Prime Bank Investment launches ‘Capital Connect’ to bridge industries with investment opportunities
Prime Bank Investment Limited (PBIL), a subsidiary of Prime Bank, has launched its flagship initiative, Capital Connect – a platform designed to bring together industry leaders, uncover actionable insights, and facilitate access to high-potential investment opportunities to boost market readiness.
The launching programme was held through a seminar titled "Capital Connect: PBIL–Industry Engagement," held in the capital on Monday (26 May).
Addressing the seminar, Syed M Omar Tayub, managing director and CEO of PBIL, said, "We inaugurated our flagship initiative with a focus on the pharmaceutical sector. Going forward, we plan to expand Capital Connect to include other key industries."
The event was attended by senior finance professionals from several leading non-listed pharmaceutical companies, including Incepta Pharma, Opsonin Pharma, Healthcare Pharma, LabAid Pharma, Team Pharma, General Pharma, Ziska Pharma, Eskayef Pharma, and Goodman Pharma.
In his keynote presentation, Tayub highlighted that Bangladesh's pharmaceutical sector is witnessing rapid growth, driven by robust domestic demand, favourable government policies and promising export potential.
He pointed out that the local pharma market is currently valued at approximately $3 billion and is growing at a rate of about 10% annually. By 2030, the market is projected to exceed $9 billion.
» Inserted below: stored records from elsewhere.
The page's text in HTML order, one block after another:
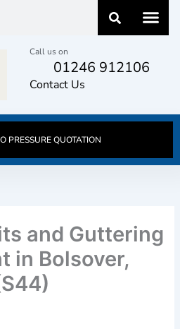
Call us on
01246 912106
Contact Us
PRESSURE QUOTATION
and Guttering
in Bolsover,
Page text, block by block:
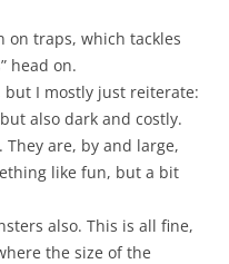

Despite this growth, the country's pharma exports stand at only $205 million, compared to the global pharmaceutical market worth $1.6 trillion.
To compete globally and scale up production capacity, substantial funding will be necessary. However, relying solely on traditional bank loans is not sustainable, especially given the high interest rates, Tayub said.
He advocated for a financing mix that includes instruments like coupon bonds, zero-coupon bonds, convertible bonds, green bonds, and sukuk to reduce financing pressure and cost.
Despite these options, most companies still rely heavily on conventional bank loans, leading to increased interest burdens and financial stress, Tayub said.
Representatives from pharmaceutical companies echoed his views, noting that rising interest costs and a volatile exchange rate are putting pressure on their businesses.
They added that raising funds from the capital market is time-consuming and involves navigating complex compliance requirements. Moreover, entering the capital market brings additional tax burdens that are often difficult to manage. Therefore, they emphasised the need for legal and regulatory support to address these challenges.
Prime Bank Investment officials also showcased a range of their investment products designed to help pharmaceutical companies manage funds more efficiently and access alternative sources of capital.
A live poll conducted during the event revealed that bank loans remain the preferred financing method among participants, with bonds ranking second. When asked why equity financing remains unpopular, participants cited key challenges such as strict regulatory compliance, ownership dilution, high listing costs and market volatility.